Iran and the six world powers seeking to negotiate with it took a step back from confrontation Saturday when they reopened talks after an almost-year-and-a-half break. The discussions in Istanbul went well, both sides said, as they focused on the disputed Iranian nuclear program. The two sides agreed to meet again—in Baghdad on May 23.

This may be a sign that the U.S.-led sanctions designed to reduce Iran’s oil exports, the lifeblood of its economy, are having the desired effect of pushing Tehran back to the negotiating table. A diplomat close to the Iranians told me they “are interested in sanctions relief.” In any case, the meeting was clearly a turning point at a time of increasing tensions with Iran over its alleged pursuit of nuclear weapons. This is true even though there was no agreement on measures to take, and neither side made proposals.

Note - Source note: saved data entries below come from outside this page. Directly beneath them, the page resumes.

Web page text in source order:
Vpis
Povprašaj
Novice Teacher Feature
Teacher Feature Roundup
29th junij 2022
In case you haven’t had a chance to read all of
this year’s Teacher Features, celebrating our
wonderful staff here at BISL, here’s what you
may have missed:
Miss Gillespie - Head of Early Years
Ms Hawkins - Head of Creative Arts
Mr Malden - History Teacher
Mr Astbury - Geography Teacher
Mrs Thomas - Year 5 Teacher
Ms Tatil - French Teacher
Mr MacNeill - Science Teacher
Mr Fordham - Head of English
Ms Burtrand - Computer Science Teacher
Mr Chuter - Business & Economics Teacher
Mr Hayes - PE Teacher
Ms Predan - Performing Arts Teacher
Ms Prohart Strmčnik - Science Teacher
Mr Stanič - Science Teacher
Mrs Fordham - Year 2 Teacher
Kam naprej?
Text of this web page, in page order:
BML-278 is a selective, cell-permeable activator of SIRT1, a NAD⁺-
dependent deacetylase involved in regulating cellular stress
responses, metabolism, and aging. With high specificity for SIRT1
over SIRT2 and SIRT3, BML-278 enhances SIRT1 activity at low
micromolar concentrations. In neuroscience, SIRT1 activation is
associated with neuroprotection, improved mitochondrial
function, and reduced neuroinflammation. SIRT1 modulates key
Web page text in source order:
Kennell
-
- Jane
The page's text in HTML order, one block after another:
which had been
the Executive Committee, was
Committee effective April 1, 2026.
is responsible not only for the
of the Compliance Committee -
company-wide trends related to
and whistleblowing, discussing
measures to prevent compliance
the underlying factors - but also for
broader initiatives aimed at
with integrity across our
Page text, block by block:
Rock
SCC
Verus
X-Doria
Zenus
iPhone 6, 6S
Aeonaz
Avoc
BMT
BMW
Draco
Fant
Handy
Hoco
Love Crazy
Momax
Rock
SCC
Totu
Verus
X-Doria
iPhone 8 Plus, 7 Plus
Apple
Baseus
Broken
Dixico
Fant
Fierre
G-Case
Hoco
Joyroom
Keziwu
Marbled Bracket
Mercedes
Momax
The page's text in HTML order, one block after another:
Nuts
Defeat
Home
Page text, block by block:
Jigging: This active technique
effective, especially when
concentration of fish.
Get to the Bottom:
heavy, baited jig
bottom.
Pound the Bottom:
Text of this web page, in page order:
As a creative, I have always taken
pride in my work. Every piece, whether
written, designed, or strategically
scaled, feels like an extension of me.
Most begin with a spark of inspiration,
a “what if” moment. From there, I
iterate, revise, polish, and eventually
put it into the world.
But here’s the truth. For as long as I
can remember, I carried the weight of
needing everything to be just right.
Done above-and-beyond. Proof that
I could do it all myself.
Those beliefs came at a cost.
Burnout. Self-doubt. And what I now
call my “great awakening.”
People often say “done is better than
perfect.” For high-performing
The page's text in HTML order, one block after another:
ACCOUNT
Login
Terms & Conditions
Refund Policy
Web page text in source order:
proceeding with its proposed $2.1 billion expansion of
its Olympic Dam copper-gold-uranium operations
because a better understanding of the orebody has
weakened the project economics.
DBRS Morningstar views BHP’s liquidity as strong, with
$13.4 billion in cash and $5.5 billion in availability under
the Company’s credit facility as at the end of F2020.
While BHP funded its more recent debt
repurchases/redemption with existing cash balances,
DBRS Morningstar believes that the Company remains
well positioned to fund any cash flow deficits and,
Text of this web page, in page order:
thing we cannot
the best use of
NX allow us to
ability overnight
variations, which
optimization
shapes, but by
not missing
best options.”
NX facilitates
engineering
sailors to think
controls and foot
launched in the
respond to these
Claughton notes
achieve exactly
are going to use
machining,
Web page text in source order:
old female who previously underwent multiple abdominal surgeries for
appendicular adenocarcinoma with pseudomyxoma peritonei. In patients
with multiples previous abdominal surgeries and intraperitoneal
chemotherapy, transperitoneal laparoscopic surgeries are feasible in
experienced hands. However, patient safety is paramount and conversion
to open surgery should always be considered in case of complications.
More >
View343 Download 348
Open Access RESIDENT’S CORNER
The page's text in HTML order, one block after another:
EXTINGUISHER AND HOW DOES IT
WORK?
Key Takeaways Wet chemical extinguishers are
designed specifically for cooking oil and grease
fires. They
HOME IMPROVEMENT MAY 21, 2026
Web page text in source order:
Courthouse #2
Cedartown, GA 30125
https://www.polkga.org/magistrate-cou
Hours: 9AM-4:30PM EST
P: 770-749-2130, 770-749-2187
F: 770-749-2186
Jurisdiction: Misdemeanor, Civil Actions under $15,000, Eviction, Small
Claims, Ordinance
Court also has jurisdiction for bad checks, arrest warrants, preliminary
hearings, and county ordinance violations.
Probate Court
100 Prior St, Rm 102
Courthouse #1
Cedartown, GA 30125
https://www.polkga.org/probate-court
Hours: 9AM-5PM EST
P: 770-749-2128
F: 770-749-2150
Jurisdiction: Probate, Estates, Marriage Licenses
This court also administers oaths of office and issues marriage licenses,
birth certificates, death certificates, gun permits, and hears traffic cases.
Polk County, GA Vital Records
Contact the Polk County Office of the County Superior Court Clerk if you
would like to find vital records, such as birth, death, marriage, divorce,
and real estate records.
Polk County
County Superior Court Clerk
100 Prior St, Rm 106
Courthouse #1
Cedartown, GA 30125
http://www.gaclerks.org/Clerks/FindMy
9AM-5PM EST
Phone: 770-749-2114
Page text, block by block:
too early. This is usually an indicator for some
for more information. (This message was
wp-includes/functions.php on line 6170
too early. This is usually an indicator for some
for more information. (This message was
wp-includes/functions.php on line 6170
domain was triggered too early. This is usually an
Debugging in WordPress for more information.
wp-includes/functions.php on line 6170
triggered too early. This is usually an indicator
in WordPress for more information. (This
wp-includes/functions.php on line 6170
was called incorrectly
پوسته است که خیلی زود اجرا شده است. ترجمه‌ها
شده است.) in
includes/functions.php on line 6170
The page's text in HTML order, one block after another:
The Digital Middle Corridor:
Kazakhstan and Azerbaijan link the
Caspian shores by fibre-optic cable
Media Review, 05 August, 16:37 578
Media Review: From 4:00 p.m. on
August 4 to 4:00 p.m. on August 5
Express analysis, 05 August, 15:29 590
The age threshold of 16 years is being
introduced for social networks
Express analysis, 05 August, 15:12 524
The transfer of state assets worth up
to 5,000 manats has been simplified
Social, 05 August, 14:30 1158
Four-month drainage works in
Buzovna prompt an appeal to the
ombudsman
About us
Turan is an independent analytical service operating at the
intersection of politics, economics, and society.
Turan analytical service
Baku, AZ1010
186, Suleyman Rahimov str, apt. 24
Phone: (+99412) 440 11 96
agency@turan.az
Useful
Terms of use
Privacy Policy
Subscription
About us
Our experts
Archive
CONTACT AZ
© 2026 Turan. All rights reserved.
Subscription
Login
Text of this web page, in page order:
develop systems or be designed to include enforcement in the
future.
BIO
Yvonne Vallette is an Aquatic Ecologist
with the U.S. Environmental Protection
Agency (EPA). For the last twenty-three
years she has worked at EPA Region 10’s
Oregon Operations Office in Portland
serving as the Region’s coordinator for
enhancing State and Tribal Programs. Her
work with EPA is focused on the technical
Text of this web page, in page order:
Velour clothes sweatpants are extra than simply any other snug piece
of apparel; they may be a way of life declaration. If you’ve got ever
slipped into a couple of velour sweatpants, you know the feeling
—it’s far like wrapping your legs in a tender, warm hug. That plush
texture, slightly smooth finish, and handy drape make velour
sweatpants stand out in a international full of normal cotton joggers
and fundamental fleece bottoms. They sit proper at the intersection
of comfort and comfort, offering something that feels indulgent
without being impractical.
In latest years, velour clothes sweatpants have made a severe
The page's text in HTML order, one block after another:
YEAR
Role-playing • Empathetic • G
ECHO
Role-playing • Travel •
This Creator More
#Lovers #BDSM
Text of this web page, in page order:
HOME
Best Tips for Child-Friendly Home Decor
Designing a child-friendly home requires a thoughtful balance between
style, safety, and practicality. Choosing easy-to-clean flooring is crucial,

EU foreign-policy chief Catherine Ashton, who speaks for the so-called P5 plus 1 negotiating team of Britain, China, France, Germany, Russia, and the United States, called the discussion “constructive and useful.” The word “constructive” was significant. The test of the talks had been to see if Iran, which claims its program is a drive to use the atom peacefully, would talk seriously about nuclear matters.

The idea was to get started on negotiations that would have a chance of succeeding. Ashton was careful in a final statement read to a packed press conference to give the Iranians the one essential thing they needed for their constituency at home, to show that they were not surrendering in negotiations. She said Iran’s right “to the peaceful use of nuclear energy” under the NPT must be respected. This was tempered by a clause the P5 plus 1 needed, when Ashton said Iran had to meet its “obligations under the NPT” not to seek nuclear weapons.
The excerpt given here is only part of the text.